Tarik Sis, Semongko! Rupiah Jaya, Dolar di Bawah Rp 14.600

Jakarta, CNBC Indonesia - Nilai tukar rupiah terhadap dolar Amerika Serikat (AS) bergerak menguat di perdagangan pasar spot pagi ini. Mata uang Negeri Paman Sam agak mengendur setelah ngegas selama lebih dari sepekan terakhir.
Pada Selasa (3/11/2020), US$ 1 dibanderol Rp 14.580 kala pembukaan pasar spot. Rupiah menguat 0,31% dibandingkan posisi penutupan perdagangan hari sebelumnya.
Kemarin, rupiah menutup perdagangan pasar spot dengan pelemahan tipis 0,03% di hadapan dolar AS. Sepertinya mata uang Ibu Pertiwi mulai bisa menemukan ritme permainan setelah libur panjang pekan lalu.
Kebetulan dolar AS juga mulai kehilangan pamor. Pada pukul 07:27 WIB, Dollar Index (yang mengukur posisi greenback di hadapan enam mata uang utama dunia) terkoreksi 0,01%.
Maklum, dolar AS sudah melaju lumayan kencang. Dalam sepekan terakhir, Dollar Index menguat sampai 1,28%. Akan datang saatnya investor merasa keuntungan yang didapat sudah cukup dan mulai melakukan pencairan cuan.

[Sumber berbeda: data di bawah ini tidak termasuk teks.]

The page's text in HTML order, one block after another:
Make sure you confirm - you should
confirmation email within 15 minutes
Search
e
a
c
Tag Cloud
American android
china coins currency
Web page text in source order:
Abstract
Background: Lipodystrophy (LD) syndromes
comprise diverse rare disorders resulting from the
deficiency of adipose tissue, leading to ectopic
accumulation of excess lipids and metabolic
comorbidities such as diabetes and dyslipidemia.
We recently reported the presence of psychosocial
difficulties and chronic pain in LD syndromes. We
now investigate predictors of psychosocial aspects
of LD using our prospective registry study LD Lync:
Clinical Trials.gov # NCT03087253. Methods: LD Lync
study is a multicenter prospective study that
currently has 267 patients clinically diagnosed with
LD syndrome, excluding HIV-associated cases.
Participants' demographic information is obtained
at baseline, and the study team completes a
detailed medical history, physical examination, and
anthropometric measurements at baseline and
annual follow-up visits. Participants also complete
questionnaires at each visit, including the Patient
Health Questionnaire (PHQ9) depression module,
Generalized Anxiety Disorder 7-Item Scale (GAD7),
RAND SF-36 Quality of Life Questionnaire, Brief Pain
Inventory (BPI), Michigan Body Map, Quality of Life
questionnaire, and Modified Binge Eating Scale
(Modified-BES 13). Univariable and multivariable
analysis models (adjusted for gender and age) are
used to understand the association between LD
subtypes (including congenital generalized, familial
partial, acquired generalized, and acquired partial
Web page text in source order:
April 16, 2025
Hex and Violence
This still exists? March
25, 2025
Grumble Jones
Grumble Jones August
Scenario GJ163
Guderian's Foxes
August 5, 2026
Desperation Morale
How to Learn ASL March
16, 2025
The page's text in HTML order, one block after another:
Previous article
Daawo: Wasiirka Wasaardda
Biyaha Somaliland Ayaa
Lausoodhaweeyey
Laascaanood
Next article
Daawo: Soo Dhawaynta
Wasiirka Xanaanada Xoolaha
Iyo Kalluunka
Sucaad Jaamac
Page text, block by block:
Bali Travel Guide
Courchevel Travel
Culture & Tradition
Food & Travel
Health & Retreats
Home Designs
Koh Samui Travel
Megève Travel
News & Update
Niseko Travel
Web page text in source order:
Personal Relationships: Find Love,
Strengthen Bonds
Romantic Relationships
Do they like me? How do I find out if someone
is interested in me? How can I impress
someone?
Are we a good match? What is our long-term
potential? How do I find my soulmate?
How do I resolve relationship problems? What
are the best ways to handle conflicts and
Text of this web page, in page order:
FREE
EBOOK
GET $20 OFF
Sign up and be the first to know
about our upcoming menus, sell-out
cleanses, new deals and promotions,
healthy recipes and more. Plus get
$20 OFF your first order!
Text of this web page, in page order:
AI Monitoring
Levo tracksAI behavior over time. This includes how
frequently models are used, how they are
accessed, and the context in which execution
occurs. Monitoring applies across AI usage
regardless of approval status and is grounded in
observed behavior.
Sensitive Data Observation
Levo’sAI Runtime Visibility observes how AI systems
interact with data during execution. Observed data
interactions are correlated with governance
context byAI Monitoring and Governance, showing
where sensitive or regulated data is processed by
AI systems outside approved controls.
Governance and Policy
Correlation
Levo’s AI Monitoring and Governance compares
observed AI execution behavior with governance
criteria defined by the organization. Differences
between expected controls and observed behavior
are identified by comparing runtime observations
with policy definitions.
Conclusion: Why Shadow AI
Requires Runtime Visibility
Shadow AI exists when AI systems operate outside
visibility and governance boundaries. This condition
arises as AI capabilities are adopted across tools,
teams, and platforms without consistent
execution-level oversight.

Investor pun sedang memasang mode wait and see karena malam ini waktu Indonesia AS akan menggelar pemilihan presiden (pilpres) yang akan menentukan siapa pemimpin Negeri Adidaya selama empat tahun ke depan. Lebih baik lihat-lihat situasi dan kondisi dulu baru mengambil langkah selanjutnya.
"Kami sudah mengurangi posisi dalam jumlah lumayan banyak. Agak sembrono kalau mengambil posisi hanya berdasarkan satu skenario hasil pilpres. Kami mencoba menyesuaikan diri,"kata Stuart Oakley, Global Head of FX Flow Nomura yang berbasis di London, seperti dikutip dari Reuters.
Benar kata Oakley. Pelaku pasar memang memperkirakan sang penantang Joseph 'Joe' Biden (Partai Demokrat) akan memenangi pilpres dan menggantikan Donald Trump (Partai Republik) sebagai penghuni Gedung Putih. Persepsi ini datang dari jajak pendapat sejumlah pihak yang memang mengunggulkan Biden.
Namun perlu dicatat bahwa pilpres AS tidak menggunakan sistem suara rakyat, one person one vote, melainkan kolegial. Setiap negara bagian punya bobot suara masing-masing, sehingga mendapat suara terbanyak tidak menjamin bisa menjadi orang nomor satu di Negeri Adikuasa.
Ini terjadi pada pilpres 2016. Hillary Clinton (Partai Demokrat) sebenarnya memperoleh suara lebih banyak ketimbang Trump, tetapi sistem electoral college membuat istri mantan presiden William 'Bill' Clinton itu gagal jadi presiden.
Oleh karena itu, wajar pelaku pasar seperti Oakley memilih menahan diri. Sebab ketidakpastian masih tinggi, Biden yang unggul di berbagai polling belum tentu mulus menyapu kemenangan.
Perkembangan ini membuat dolar AS mulai ditinggalkan investor. Aksi jual yang melanda dolar AS membuat peluang penguatan mata uang lain menjadi terbuka, termasuk rupiah.